## TASK BRIEF
Return the full set of entries precisely. Do not carry over any pictures.

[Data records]
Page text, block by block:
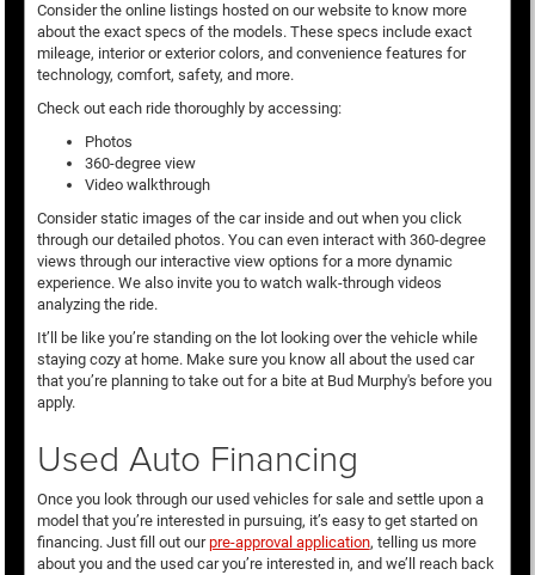
Consider the online listings hosted on our website to know more
about the exact specs of the models. These specs include exact
mileage, interior or exterior colors, and convenience features for
technology, comfort, safety, and more.
Check out each ride thoroughly by accessing:
Photos
360-degree view
Video walkthrough
Consider static images of the car inside and out when you click
through our detailed photos. You can even interact with 360-degree
views through our interactive view options for a more dynamic
experience. We also invite you to watch walk-through videos
analyzing the ride.
It’ll be like you’re standing on the lot looking over the vehicle while
staying cozy at home. Make sure you know all about the used car
that you’re planning to take out for a bite at Bud Murphy's before you
apply.
Used Auto Financing
Once you look through our used vehicles for sale and settle upon a
model that you’re interested in pursuing, it’s easy to get started on
financing. Just fill out ourpre-approval application, telling us more
about you and the used car you’re interested in, and we’ll reach back
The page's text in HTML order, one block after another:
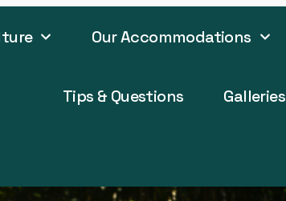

## EXPECTED OUTPUT
Page text, block by block:
Consider the online listings hosted on our website to know more
about the exact specs of the models. These specs include exact
mileage, interior or exterior colors, and convenience features for
technology, comfort, safety, and more.
Check out each ride thoroughly by accessing:
Photos
360-degree view
Video walkthrough
Consider static images of the car inside and out when you click
through our detailed photos. You can even interact with 360-degree
views through our interactive view options for a more dynamic
experience. We also invite you to watch walk-through videos
analyzing the ride.
It’ll be like you’re standing on the lot looking over the vehicle while
staying cozy at home. Make sure you know all about the used car
that you’re planning to take out for a bite at Bud Murphy's before you
apply.
Used Auto Financing
Once you look through our used vehicles for sale and settle upon a
model that you’re interested in pursuing, it’s easy to get started on
financing. Just fill out ourpre-approval application, telling us more
about you and the used car you’re interested in, and we’ll reach back
The page's text in HTML order, one block after another:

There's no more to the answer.